Return the data below exactly, minus the pictures.

┄┄┄┄┄┄┄┄┄┄

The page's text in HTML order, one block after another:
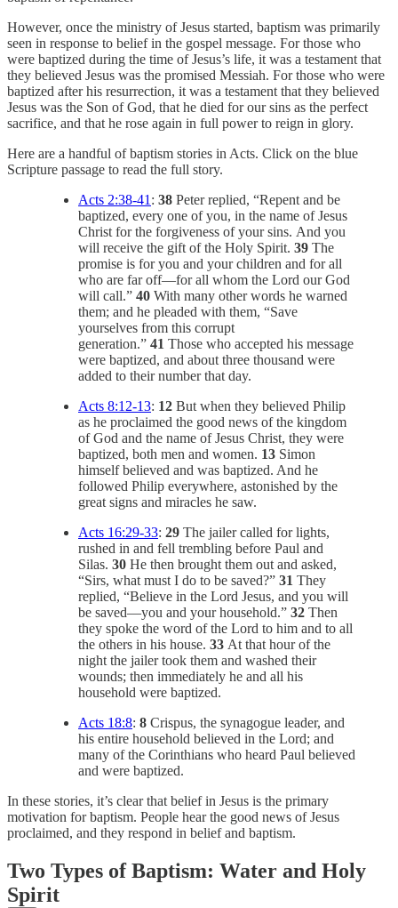
However, once the ministry of Jesus started, baptism was primarily
seen in response to belief in the gospel message. For those who
were baptized during the time of Jesus’s life, it was a testament that
they believed Jesus was the promised Messiah. For those who were
baptized after his resurrection, it was a testament that they believed
Jesus was the Son of God, that he died for our sins as the perfect
sacrifice, and that he rose again in full power to reign in glory.
Here are a handful of baptism stories in Acts. Click on the blue
Scripture passage to read the full story.
Acts 2:38-41 : 38 Peter replied, “Repent and be
baptized, every one of you, in the name of Jesus
Christ for the forgiveness of your sins. And you
will receive the gift of the Holy Spirit. 39 The
promise is for you and your children and for all
who are far off—for all whom the Lord our God
will call.” 40 With many other words he warned
them; and he pleaded with them, “Save
yourselves from this corrupt
generation.” 41 Those who accepted his message
were baptized, and about three thousand were
added to their number that day.
Acts 8:12-13: 12 But when they believed Philip
as he proclaimed the good news of the kingdom
of God and the name of Jesus Christ, they were
baptized, both men and women. 13 Simon
himself believed and was baptized. And he
followed Philip everywhere, astonished by the
great signs and miracles he saw.
Acts 16:29-33: 29 The jailer called for lights,
rushed in and fell trembling before Paul and
Silas. 30 He then brought them out and asked,
“Sirs, what must I do to be saved?” 31 They
replied, “Believe in the Lord Jesus, and you will
be saved—you and your household.” 32 Then
they spoke the word of the Lord to him and to all
the others in his house. 33 At that hour of the
night the jailer took them and washed their
wounds; then immediately he and all his
household were baptized.
Acts 18:8: 8 Crispus, the synagogue leader, and
his entire household believed in the Lord; and
many of the Corinthians who heard Paul believed
and were baptized.
In these stories, it’s clear that belief in Jesus is the primary
motivation for baptism. People hear the good news of Jesus
proclaimed, and they respond in belief and baptism.
Two Types of Baptism: Water and Holy
Spirit

┄┄┄┄┄┄┄┄┄┄

* **Response to this task**:
The page's text in HTML order, one block after another:
However, once the ministry of Jesus started, baptism was primarily
seen in response to belief in the gospel message. For those who
were baptized during the time of Jesus’s life, it was a testament that
they believed Jesus was the promised Messiah. For those who were
baptized after his resurrection, it was a testament that they believed
Jesus was the Son of God, that he died for our sins as the perfect
sacrifice, and that he rose again in full power to reign in glory.
Here are a handful of baptism stories in Acts. Click on the blue
Scripture passage to read the full story.
Acts 2:38-41 : 38 Peter replied, “Repent and be
baptized, every one of you, in the name of Jesus
Christ for the forgiveness of your sins. And you
will receive the gift of the Holy Spirit. 39 The
promise is for you and your children and for all
who are far off—for all whom the Lord our God
will call.” 40 With many other words he warned
them; and he pleaded with them, “Save
yourselves from this corrupt
generation.” 41 Those who accepted his message
were baptized, and about three thousand were
added to their number that day.
Acts 8:12-13: 12 But when they believed Philip
as he proclaimed the good news of the kingdom
of God and the name of Jesus Christ, they were
baptized, both men and women. 13 Simon
himself believed and was baptized. And he
followed Philip everywhere, astonished by the
great signs and miracles he saw.
Acts 16:29-33: 29 The jailer called for lights,
rushed in and fell trembling before Paul and
Silas. 30 He then brought them out and asked,
“Sirs, what must I do to be saved?” 31 They
replied, “Believe in the Lord Jesus, and you will
be saved—you and your household.” 32 Then
they spoke the word of the Lord to him and to all
the others in his house. 33 At that hour of the
night the jailer took them and washed their
wounds; then immediately he and all his
household were baptized.
Acts 18:8: 8 Crispus, the synagogue leader, and
his entire household believed in the Lord; and
many of the Corinthians who heard Paul believed
and were baptized.
In these stories, it’s clear that belief in Jesus is the primary
motivation for baptism. People hear the good news of Jesus
proclaimed, and they respond in belief and baptism.
Two Types of Baptism: Water and Holy
Spirit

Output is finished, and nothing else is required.